(Beginning of RECORDS SHOWN)
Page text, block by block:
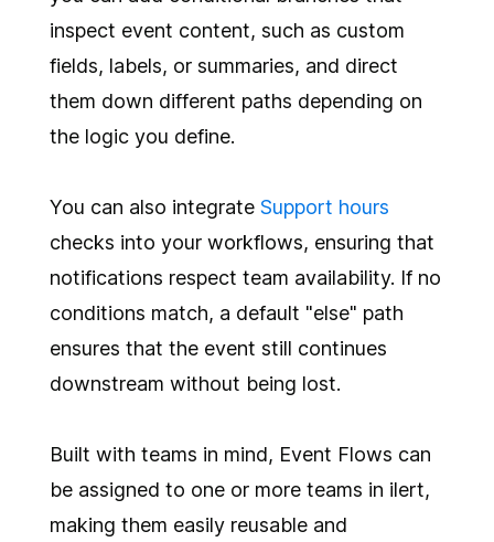
inspect event content, such as custom
fields, labels, or summaries, and direct
them down different paths depending on
the logic you define.
You can also integrateSupport hours
checks into your workflows, ensuring that
notifications respect team availability. If no
conditions match, a default "else" path
ensures that the event still continues
downstream without being lost.
Built with teams in mind, Event Flows can
be assigned to one or more teams in ilert,
making them easily reusable and
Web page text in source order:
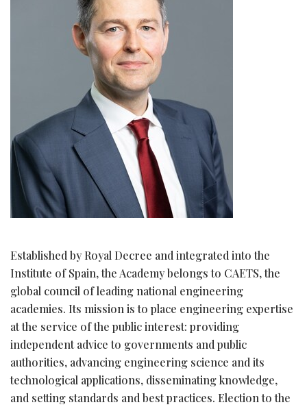
Established by Royal Decree and integrated into the
Institute of Spain, the Academy belongs to CAETS, the
global council of leading national engineering
academies. Its mission is to place engineering expertise
at the service of the public interest: providing
independent advice to governments and public
authorities, advancing engineering science and its
technological applications, disseminating knowledge,
and setting standards and best practices. Election to the
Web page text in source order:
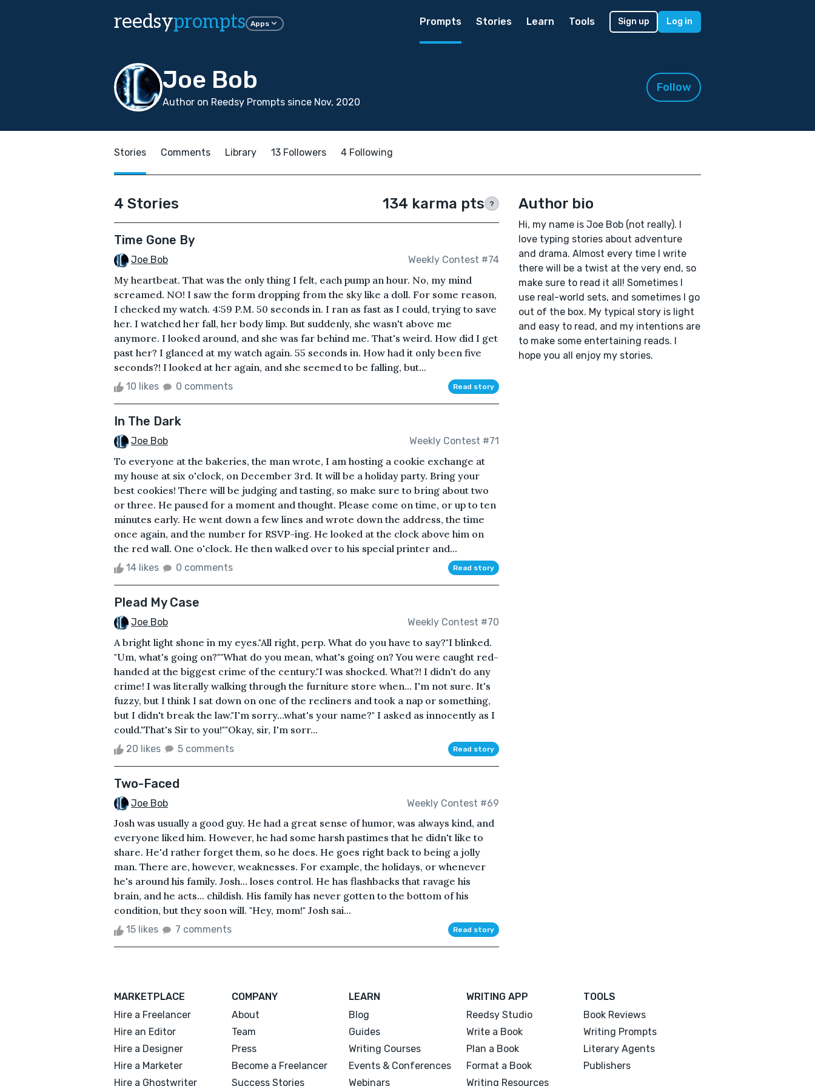
reedsyprompts Apps Prompts Stories Learn Tools Sign up Log in
Joe Bob
Author on Reedsy Prompts since Nov, 2020
Follow
Stories Comments Library 13 Followers 4 Following
4 Stories 134 karma pts ?
Time Gone By
Joe Bob Weekly Contest #74
My heartbeat. That was the only thing I felt, each pump an hour. No, my mind
screamed. NO! I saw the form dropping from the sky like a doll. For some reason,
I checked my watch. 4:59 P.M. 50 seconds in. I ran as fast as I could, trying to save
her. I watched her fall, her body limp. But suddenly, she wasn't above me
anymore. I looked around, and she was far behind me. That's weird. How did I get
past her? I glanced at my watch again. 55 seconds in. How had it only been five
seconds?! I looked at her again, and she seemed to be falling, but...
10 likes 0 comments Read story
In The Dark
Joe Bob Weekly Contest #71
To everyone at the bakeries, the man wrote, I am hosting a cookie exchange at
my house at six o'clock, on December 3rd. It will be a holiday party. Bring your
best cookies! There will be judging and tasting, so make sure to bring about two
or three. He paused for a moment and thought. Please come on time, or up to ten
minutes early. He went down a few lines and wrote down the address, the time
once again, and the number for RSVP-ing. He looked at the clock above him on
the red wall. One o'clock. He then walked over to his special printer and...
14 likes 0 comments Read story
Plead My Case
Joe Bob Weekly Contest #70
A bright light shone in my eyes."All right, perp. What do you have to say?"I blinked.
"Um, what's going on?""What do you mean, what's going on? You were caught red-
handed at the biggest crime of the century."I was shocked. What?! I didn't do any
crime! I was literally walking through the furniture store when... I'm not sure. It's
fuzzy, but I think I sat down on one of the recliners and took a nap or something,
but I didn't break the law."I'm sorry...what's your name?" I asked as innocently as I
could."That's Sir to you!""Okay, sir, I'm sorr...
20 likes 5 comments Read story
Two-Faced
Joe Bob Weekly Contest #69
Josh was usually a good guy. He had a great sense of humor, was always kind, and
everyone liked him. However, he had some harsh pastimes that he didn't like to
share. He'd rather forget them, so he does. He goes right back to being a jolly
man. There are, however, weaknesses. For example, the holidays, or whenever
he's around his family. Josh... loses control. He has flashbacks that ravage his
brain, and he acts... childish. His family has never gotten to the bottom of his
condition, but they soon will. "Hey, mom!" Josh sai...
15 likes 7 comments Read story
Author bio
Hi, my name is Joe Bob (not really). I
love typing stories about adventure
and drama. Almost every time I write
there will be a twist at the very end, so
make sure to read it all! Sometimes I
use real-world sets, and sometimes I go
out of the box. My typical story is light
and easy to read, and my intentions are
to make some entertaining reads. I
hope you all enjoy my stories.
MARKETPLACE
Hire a Freelancer
Hire an Editor
Hire a Designer
Hire a Marketer
Hire a Ghostwriter
COMPANY
About
Team
Press
Become a Freelancer
Success Stories
LEARN
Blog
Guides
Writing Courses
Events & Conferences
Webinars
WRITING APP
Reedsy Studio
Write a Book
Plan a Book
Format a Book
Writing Resources
TOOLS
Book Reviews
Writing Prompts
Literary Agents
Publishers
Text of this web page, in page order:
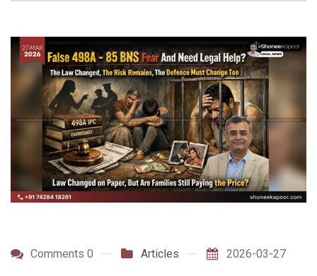
Comments 0 Articles 2026-03-27
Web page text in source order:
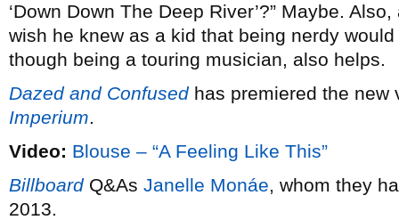
‘Down Down The Deep River’?” Maybe.
wish he knew as a kid that being nerdy
though being a touring musician, also helps.
Dazed and Confusedhas premiered the new
Imperium.
Video: Blouse – “A Feeling Like This”
BillboardQ&As Janelle Monáe, whom they
2013.
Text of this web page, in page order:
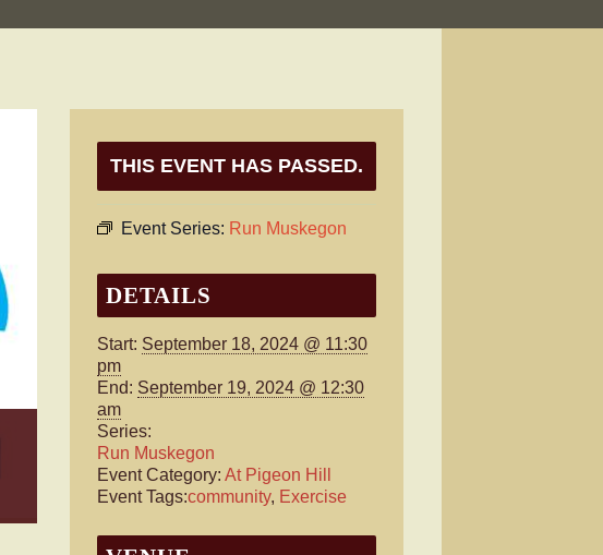
THIS EVENT HAS PASSED.
Event Series: Run Muskegon
DETAILS
Start: September 18, 2024 @ 11:30
pm
End: September 19, 2024 @ 12:30
am
Series:
Run Muskegon
Event Category: At Pigeon Hill
Event Tags:community, Exercise
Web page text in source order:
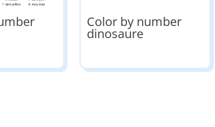
Color by number
dinosaure
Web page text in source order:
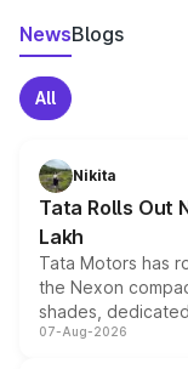
NewsBlogs
All
Nikita
Tata Rolls Out
Lakh
Tata Motors has
the Nexon
shades,
and a built-in
07-Aug-2026
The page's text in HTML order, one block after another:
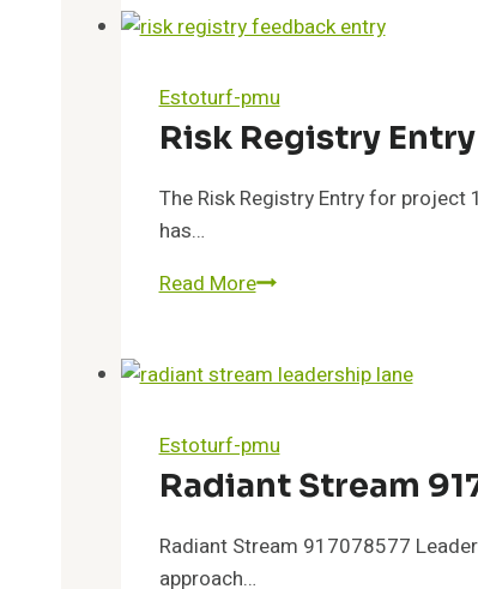
Stellar
Estoturf-pmu
Risk Registry
The Risk Registry Entry for
has…
Read MoreRisk
Covering
and
Feedback
Estoturf-pmu
Radiant Stream
Radiant Stream 917078577
approach…
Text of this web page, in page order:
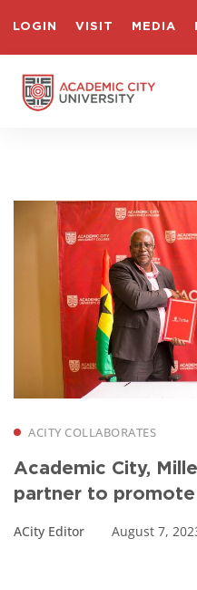
LOGIN VISIT MEDIA
ACITY COLLABORATES
Academic City,
partner to promote
ACity Editor August 7,
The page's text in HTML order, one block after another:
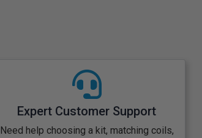
Expert Customer Support
Need help choosing a kit, matching coils,
(End of RECORDS SHOWN)
- **BRIEF**:
Going back over the entries above, copy word for word every line from the one that has "condition, but they" on through the one that has "use real-world sets, and sometimes I go".

- **RESULT FOR THIS TASK**:
condition, but they soon will. "Hey, mom!" Josh sai...
15 likes 7 comments Read story
Author bio
Hi, my name is Joe Bob (not really). I
love typing stories about adventure
and drama. Almost every time I write
there will be a twist at the very end, so
make sure to read it all! Sometimes I
use real-world sets, and sometimes I go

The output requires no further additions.